» **YOUR ASSIGNMENT**: The reply should hold every entry exactly as written and none of the pictures.

(Dataset records)
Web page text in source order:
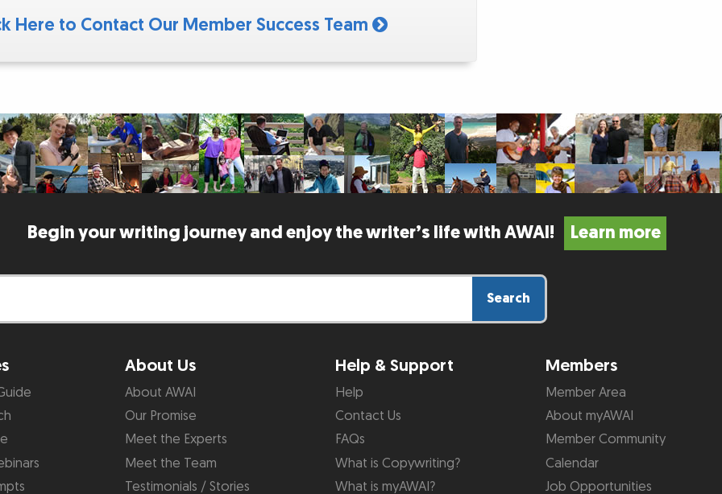
Here to Contact Our Member Success Team
Begin your writing journey and enjoy the writer’s life with AWAI! Learn more
Search
About Us
About AWAI
Our Promise
Meet the Experts
Meet the Team
Testimonials / Stories
Help & Support
Help
Contact Us
FAQs
What is Copywriting?
What is myAWAI?
Members
Member Area
About myAWAI
Member Community
Calendar
Job Opportunities
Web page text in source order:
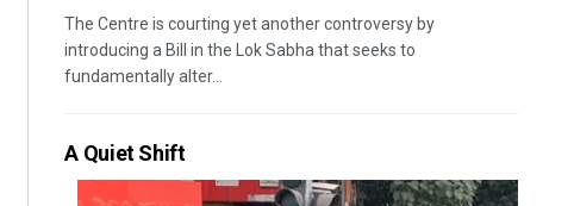
The Centre is courting yet another controversy by
introducing a Bill in the Lok Sabha that seeks to
fundamentally alter...
A Quiet Shift
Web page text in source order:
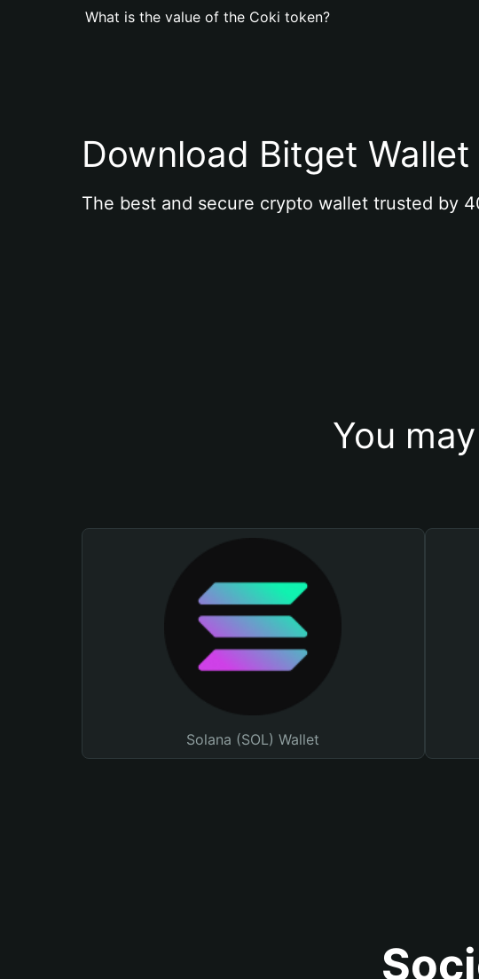
What is the value of the Coki token?
Download Bitget
The best and secure crypto wallet trusted by
You
Solana (SOL) Wallet
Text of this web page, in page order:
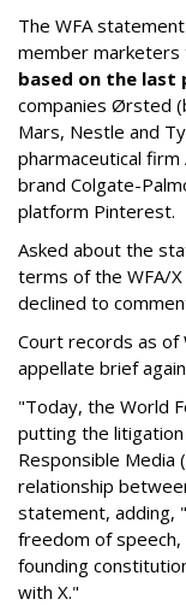
The WFA
member marketers
based on the last
companies Ørsted
Mars, Nestle and
pharmaceutical
brand Colgate-
platform Pinterest.
Asked about the
terms of the WFA/
declined to
Court records as of
appellate brief
"Today, the World
putting the litigation
Responsible Media
relationship
statement, adding,
freedom of speech,
founding
with X."
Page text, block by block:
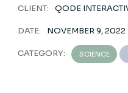
CLIENT: QODE
DATE: NOVEMBER 9, 2022
CATEGORY: SCIENCE
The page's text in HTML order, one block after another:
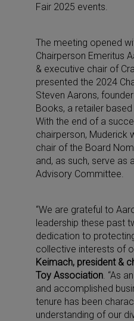
Fair 2025 events.
The meeting opened
Chairperson Emeritus
& executive chair of
presented the 2024
Steven Aarons,
Books, a retailer based
With the end of a
chairperson, Muderick
chair of the Board
and, as such, serve as
Advisory Committee.
“We are grateful to
leadership these past
dedication to
collective interests of
Keimach, president &
Toy Association . “As
and accomplished
tenure has been
understanding of our
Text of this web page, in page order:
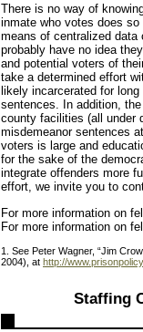
There is no way of
inmate who votes does
means of centralized data
probably have no idea
and potential voters of
take a determined effort
likely incarcerated for
sentences. In addition,
county facilities (all under
misdemeanor sentences
voters is large and
for the sake of the
integrate offenders more
effort, we invite you to
For more information on
For more information on
1. See Peter Wagner, “Jim
2004), at http://
Staffing
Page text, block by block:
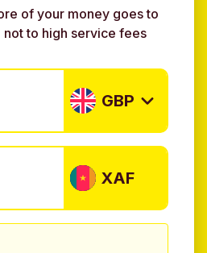
of your money goes to
to high service fees
GBP
XAF
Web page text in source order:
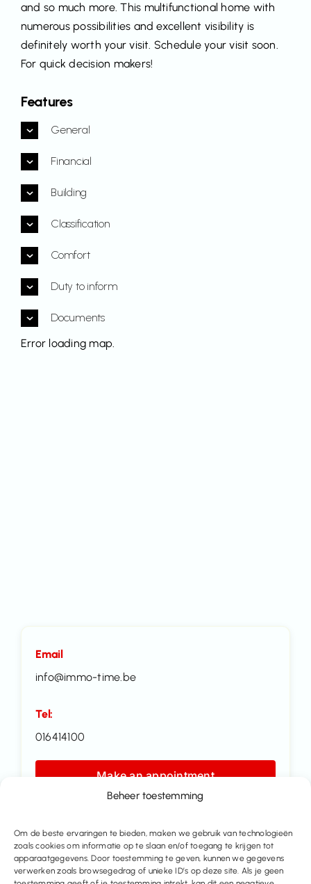
Beheer toestemming
Om de beste ervaringen te bieden, maken we gebruik van technologieën
zoals cookies om informatie op te slaan en/of toegang te krijgen tot
apparaatgegevens. Door toestemming te geven, kunnen we gegevens
verwerken zoals browsegedrag of unieke ID’s op deze site. Als je geen
and so much more. This multifunctional home with
numerous possibilities and excellent visibility is
definitely worth your visit. Schedule your visit soon.
For quick decision makers!
Features
General
Financial
Building
Classification
Comfort
Duty to inform
Documents
Email
info@immo-time.be
Tel:
016414100
Make an appointment
Share this property
Error loading map.
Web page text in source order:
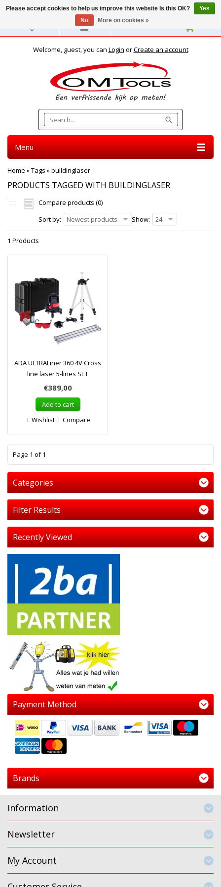
English
Welcome, guest, you can Login orCreate an account
Menu
Home »Tags »buildinglaser
PRODUCTS TAGGED WITH BUILDINGLASER
Compare products (0)
Sort by:
Newest products Show: 24
1 Products
ADA ULTRALiner 360 4V Cross
line laser 5-lines SET
€389,00
Add to cart
Wishlist
Compare
Page 1 of 1
Categories
Filter Results
Recently Viewed
Payment Method
Brands
Information
Newsletter
My Account
Please accept cookies to help us improve this website Is this OK?
Yes
No
More on cookies »
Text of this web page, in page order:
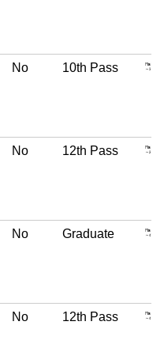
No 10th Pass
No 12th Pass
No Graduate
No 12th Pass
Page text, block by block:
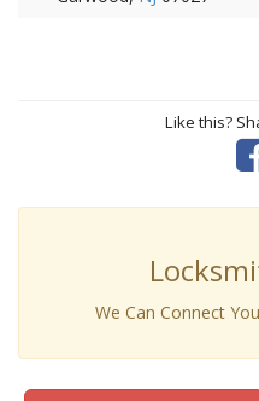
Like this?
We Can Connect
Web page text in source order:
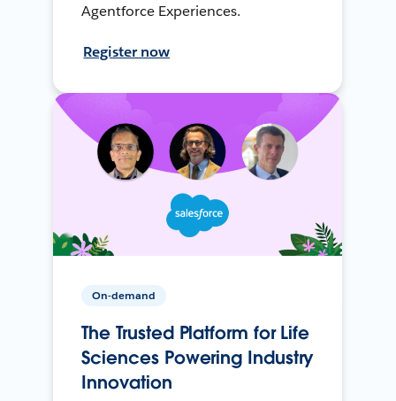
Agentforce Experiences.
Register now
On-demand
The Trusted Platform for Life
Sciences Powering Industry
Innovation
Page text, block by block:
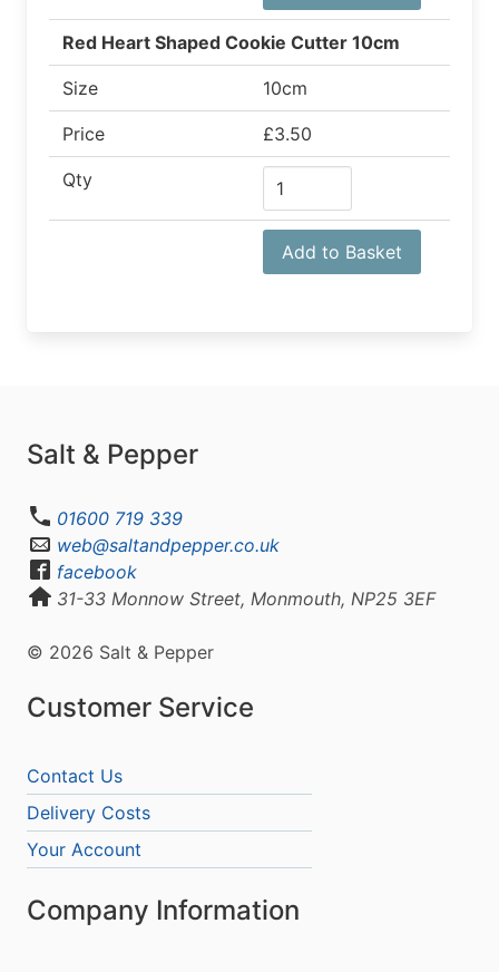
Red Heart Shaped Cookie Cutter 10cm
Size 10cm
Price £3.50
Qty
Add to Basket
Salt & Pepper
01600 719 339
web@saltandpepper.co.uk
facebook
31-33 Monnow Street, Monmouth, NP25 3EF
© 2026 Salt & Pepper
Customer Service
Contact Us
Delivery Costs
Your Account
Company Information
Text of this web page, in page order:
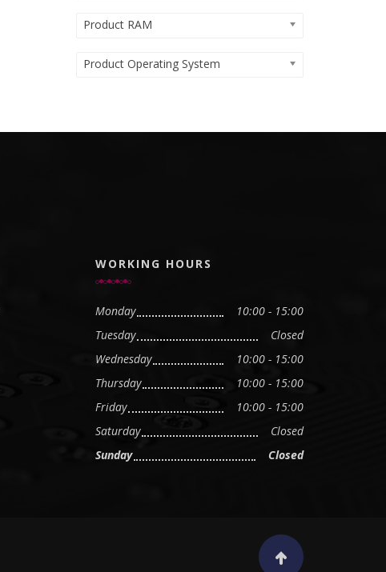
Product RAM
Product Operating System
WORKING HOURS
Monday
10:00 - 15:00
Tuesday
Closed
Wednesday
10:00 - 15:00
Thursday
10:00 - 15:00
Friday
10:00 - 15:00
Saturday
Closed
Sunday
Closed
Scroll to top
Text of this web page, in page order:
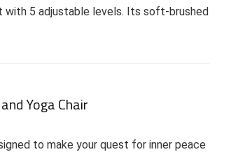
with 5 adjustable levels. Its soft-brushed
Yoga Chair
to make your quest for inner peace
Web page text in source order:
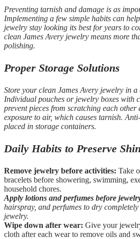
Preventing tarnish and damage is as
Implementing a few simple habits can
jewelry stay looking its best for years to
clean James Avery jewelry means more
polishing.
Proper Storage Solutions
Store your clean James Avery jewelry in
Individual pouches or jewelry boxes with
prevent pieces from scratching each other
exposure to air, which causes tarnish.
placed in storage containers.
Daily Habits to Preserve
Remove jewelry before activities: Take
bracelets before showering, swimming,
household chores.
Apply lotions and perfumes before
hairspray, and perfumes to dry
jewelry.
Wipe down after wear: Give your
cloth after each wear to remove oils and
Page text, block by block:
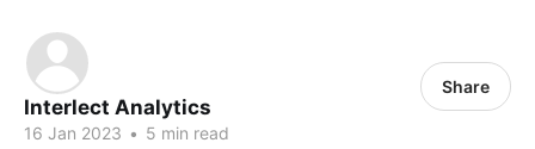
Interlect Analytics
16 Jan 2023 • 5 min read
Share
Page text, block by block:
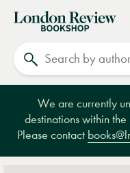
London
Review
Bookshop
We are currently
destinations within
Please contact
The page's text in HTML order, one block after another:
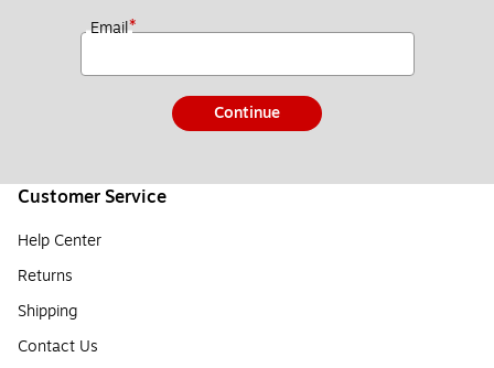
Email*
Continue
Customer Service
Help Center
Returns
Shipping
Contact Us
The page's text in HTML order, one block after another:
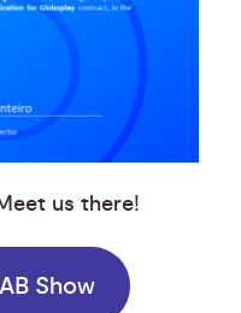
us there!
Show
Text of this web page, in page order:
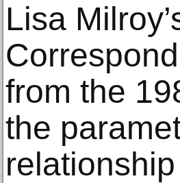
Lisa
from the
the
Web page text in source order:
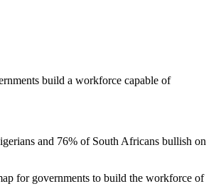
build a workforce capable of
and 76% of South Africans bullish on
for governments to build the workforce of
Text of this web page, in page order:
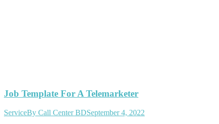
Job Template For A Telemarketer
ServiceBy Call Center BDSeptember 4, 2022
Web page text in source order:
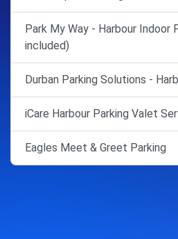
Park My Way - Harbour Indoor
included)
Durban Parking Solutions -
iCare Harbour Parking Valet
Eagles Meet & Greet Parking

» **OUTPUT OF THE TASK**:
Web page text in source order:
Here to Contact Our Member Success Team
Begin your writing journey and enjoy the writer’s life with AWAI! Learn more
Search
About Us
About AWAI
Our Promise
Meet the Experts
Meet the Team
Testimonials / Stories
Help & Support
Help
Contact Us
FAQs
What is Copywriting?
What is myAWAI?
Members
Member Area
About myAWAI
Member Community
Calendar
Job Opportunities
Web page text in source order:
The Centre is courting yet another controversy by
introducing a Bill in the Lok Sabha that seeks to
fundamentally alter...
A Quiet Shift
Web page text in source order:
What is the value of the Coki token?
Download Bitget
The best and secure crypto wallet trusted by
You
Solana (SOL) Wallet
Text of this web page, in page order:
The WFA
member marketers
based on the last
companies Ørsted
Mars, Nestle and
pharmaceutical
brand Colgate-
platform Pinterest.
Asked about the
terms of the WFA/
declined to
Court records as of
appellate brief
"Today, the World
putting the litigation
Responsible Media
relationship
statement, adding,
freedom of speech,
founding
with X."
Page text, block by block:
CLIENT: QODE
DATE: NOVEMBER 9, 2022
CATEGORY: SCIENCE
The page's text in HTML order, one block after another:
Fair 2025 events.
The meeting opened
Chairperson Emeritus
& executive chair of
presented the 2024
Steven Aarons,
Books, a retailer based
With the end of a
chairperson, Muderick
chair of the Board
and, as such, serve as
Advisory Committee.
“We are grateful to
leadership these past
dedication to
collective interests of
Keimach, president &
Toy Association . “As
and accomplished
tenure has been
understanding of our
Text of this web page, in page order:
There is no way of
inmate who votes does
means of centralized data
probably have no idea
and potential voters of
take a determined effort
likely incarcerated for
sentences. In addition,
county facilities (all under
misdemeanor sentences
voters is large and
for the sake of the
integrate offenders more
effort, we invite you to
For more information on
For more information on
1. See Peter Wagner, “Jim
2004), at http://
Staffing
Page text, block by block:
of your money goes to
to high service fees
GBP
XAF
Web page text in source order:
Beheer toestemming
Om de beste ervaringen te bieden, maken we gebruik van technologieën
zoals cookies om informatie op te slaan en/of toegang te krijgen tot
apparaatgegevens. Door toestemming te geven, kunnen we gegevens
verwerken zoals browsegedrag of unieke ID’s op deze site. Als je geen
and so much more. This multifunctional home with
numerous possibilities and excellent visibility is
definitely worth your visit. Schedule your visit soon.
For quick decision makers!
Features
General
Financial
Building
Classification
Comfort
Duty to inform
Documents
Email
info@immo-time.be
Tel:
016414100
Make an appointment
Share this property
Error loading map.
Web page text in source order:
English
Welcome, guest, you can Login orCreate an account
Menu
Home »Tags »buildinglaser
PRODUCTS TAGGED WITH BUILDINGLASER
Compare products (0)
Sort by:
Newest products Show: 24
1 Products
ADA ULTRALiner 360 4V Cross
line laser 5-lines SET
€389,00
Add to cart
Wishlist
Compare
Page 1 of 1
Categories
Filter Results
Recently Viewed
Payment Method
Brands
Information
Newsletter
My Account
Please accept cookies to help us improve this website Is this OK?
Yes
No
More on cookies »
Text of this web page, in page order:
No 10th Pass
No 12th Pass
No Graduate
No 12th Pass
Page text, block by block:
Like this?
We Can Connect
Web page text in source order:
Agentforce Experiences.
Register now
On-demand
The Trusted Platform for Life
Sciences Powering Industry
Innovation
Page text, block by block:
Red Heart Shaped Cookie Cutter 10cm
Size 10cm
Price £3.50
Qty
Add to Basket
Salt & Pepper
01600 719 339
web@saltandpepper.co.uk
facebook
31-33 Monnow Street, Monmouth, NP25 3EF
© 2026 Salt & Pepper
Customer Service
Contact Us
Delivery Costs
Your Account
Company Information
Text of this web page, in page order:
Product RAM
Product Operating System
WORKING HOURS
Monday
10:00 - 15:00
Tuesday
Closed
Wednesday
10:00 - 15:00
Thursday
10:00 - 15:00
Friday
10:00 - 15:00
Saturday
Closed
Sunday
Closed
Scroll to top
Text of this web page, in page order:
with 5 adjustable levels. Its soft-brushed
Yoga Chair
to make your quest for inner peace
Web page text in source order:
Preventing tarnish and damage is as
Implementing a few simple habits can
jewelry stay looking its best for years to
clean James Avery jewelry means more
polishing.
Proper Storage Solutions
Store your clean James Avery jewelry in
Individual pouches or jewelry boxes with
prevent pieces from scratching each other
exposure to air, which causes tarnish.
placed in storage containers.
Daily Habits to Preserve
Remove jewelry before activities: Take
bracelets before showering, swimming,
household chores.
Apply lotions and perfumes before
hairspray, and perfumes to dry
jewelry.
Wipe down after wear: Give your
cloth after each wear to remove oils and
Page text, block by block:
Interlect Analytics
16 Jan 2023 • 5 min read
Share
Page text, block by block:
London
Review
Bookshop
We are currently
destinations within
Please contact
The page's text in HTML order, one block after another:
Email*
Continue
Customer Service
Help Center
Returns
Shipping
Contact Us
The page's text in HTML order, one block after another:
us there!
Show
Text of this web page, in page order:
Lisa
from the
the
Web page text in source order:
build a workforce capable of
and 76% of South Africans bullish on
for governments to build the workforce of
Text of this web page, in page order:
Job Template For A Telemarketer
ServiceBy Call Center BDSeptember 4, 2022
Web page text in source order:
Park My Way - Harbour Indoor
included)
Durban Parking Solutions -
iCare Harbour Parking Valet
Eagles Meet & Greet Parking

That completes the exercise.